Kevin Backus: I look at it in four main categories. The first is that the children begin to act out. The parents begin to divide, and the child begins to exhibit the kinds of behaviors that would never have been allowed before in the home. Sometimes parents then act out of their own guilt, thinking, “What did I do to my child? How could I get them into this situation?” They then begin to make allowances for that. That doesn’t help the child at all. It doesn’t reinforce what most parents have said to their children, “I discipline you because I love you and I care for you.” All of a sudden, the child is doing things that would have brought the roof down and now nobody’s doing anything about it. They wonder, “What happened? One parent is gone, and my other parent is checked out on me.” It doesn’t follow the pattern that the Lord shows us. The ethical standard for the way we treat one another as Christians is God’s treatment of us, and God tells us that he chastens every son that he loves. Even though it might go against our natural grain, it’s important for us not to let down those standards when we have young people who are experiencing that challenge and acting out as a result.

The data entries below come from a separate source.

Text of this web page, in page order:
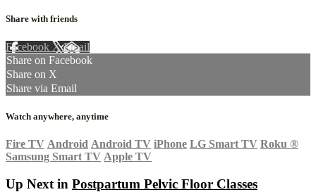
Share with friends
Facebook XEmail
Share on Facebook
Share on X
Share via Email
Watch anywhere, anytime
Fire TV Android Android TV iPhone LG Smart TV Roku ®
Samsung Smart TV Apple TV
Up Next in Postpartum Pelvic Floor Classes
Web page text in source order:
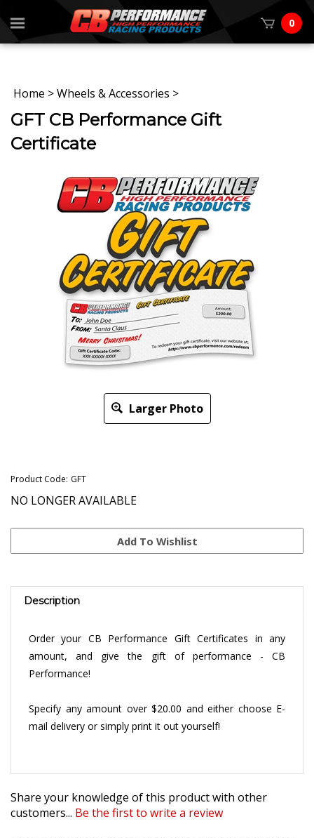
0
Home >Wheels & Accessories >
GFT CB Performance Gift
Certificate
Larger Photo
Product Code: GFT
NO LONGER AVAILABLE
Description
Order your CB Performance Gift Certificates in any
amount, and give the gift of performance - CB
Performance!
Specify any amount over $20.00 and either choose E-
mail delivery or simply print it out yourself!
Share your knowledge of this product with other
customers... Be the first to write a review

A second way they may react is by acting like an adult. We live in a day where, too often, we let children engage in self-focused behavior at great length. It’s a tendency to want to look at children going through divorce and treat them like a peer, or our pal. You begin to encourage your son to be the man of the house or encourage your daughter to take mom’s place. Instead of continuing through life experiencing some of the normal activities for children that age, we can grow up really fast, and sometimes that’s not a good thing. Paul says, “When I became a man, I put away childish things.” He wasn’t teaching particularly on this topic, but the implication is that the norm for a child is to have childlike experiences as they’re growing up, and we don’t want to rob them of that.

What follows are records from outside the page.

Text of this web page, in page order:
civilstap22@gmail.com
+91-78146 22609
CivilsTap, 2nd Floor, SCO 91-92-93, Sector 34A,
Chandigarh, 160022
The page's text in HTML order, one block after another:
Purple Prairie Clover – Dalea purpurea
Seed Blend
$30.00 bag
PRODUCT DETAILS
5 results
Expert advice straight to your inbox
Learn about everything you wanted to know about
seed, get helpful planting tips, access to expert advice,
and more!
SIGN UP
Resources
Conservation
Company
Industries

Guilt also tends to characterize us, especially as parents. When parents are divorcing, usually at least one of them is not reticent to blame shift. That’s the normal response we have to things that make us feel guilty. I remember sitting behind the wing chair one time to take cover while the arguments were going on and hearing a father talk about the fact that they weren’t planning to have children. Having a child was a problem and that’s why they were leaving the relationship. Those thoughts implanted at an early age can stay with you for a long time. The children often have this heavy sense that they’ve been responsible for a marriage breaking up. They wonder if there’s something they could do differently, maybe they could get it back together. Even if that’s not the case, they carry that guilt with them. Biblical counselors know that we’re a hundred percent responsible for what we do. That child doesn’t make their parent do anything. If they actually were guilty for something, we know how to address guilt, but we need to lift that off their shoulders.

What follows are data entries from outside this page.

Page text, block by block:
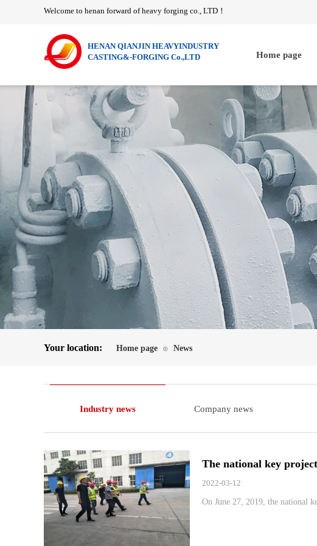
Welcome to henan forward of heavy forging co., LTD ！
HENAN QIANJIN HEAVYINDUSTRY
CASTING&-FORGING Co.,LTD
Home page
Home page ⊙ News
Your location:
Industry news Company news
The national key
2022-03-12
On June 27, 2019, the national

The final thing that is a main characteristic is that children often become very fearful. The most fearful thing for young people used to be going to see the principal, but now it’s that your parents are going to divorce, because so many children at early ages have watched other children go through that. It’s not a novel experience anymore and it’s one of the scariest things that they face. We need to rest in God even in the middle of a very difficult and scary situation, like Ishmael and Hagar in the middle of the wilderness, and realize that there is a God who lives, who is directing your life, who sees the situation you’re in, and has a plan to bring about blessing in your life. It’s one thing to trust that there is a God in those times. It’s another thing to trust the promises of God in those times. Those are the four main characteristics that I tend to see in young people when their parents are going through divorce.
Dale Johnson: Those are so insightful because they’re dealing with the child on multiple levels. Not just emotionally, but also the identity that the child begins to take on, their concerns and fears, and the ways that parents are contributing to some of those things. One of the things that I describe in parents toward their children in divorce is what I call parenting out of a deficit. Some of the freedom that the child now has is often because a parent feels guilty and doesn’t want to lord over this child because of some of the problems that they’re facing at that moment. How do we help parents through this process? How do we counsel them through this issue of divorce as they’re working through it? What is some wisdom that we can give them on how to address some of these issues with their children?
Kevin Backus: On a plane, you hear the same safety speech all the time. One of the instructions is that in the event that these oxygen masks drop down, you’re supposed to put it on yourself before you try and help someone else. For parents, they often want you to help their child, and the most important thing we can do is to try and help them process these same things. For example, we want to help them understand the guilt that so often affects them and encourages them to let their children get away with different behaviors, or why they’re trying to have their child become their companion. The first instruction is to be focused primarily upon the Lord and the promises that He makes for them at that time. It’s not just the children that need to know that God is there and has a plan for them, it starts with the parent’s understanding. Although this may be, in their mind, the worst thing that could have happened in their life, it is a part of God’s plan for them. Hagar was sitting in the middle of the wilderness and looking around thinking, “This is it. Our life is over. I’m going to set my child down here while I go over there so I don’t have to watch him die.” God says, “I actually have a plan to make a great nation out of you.” That’s something we have to help parents to see.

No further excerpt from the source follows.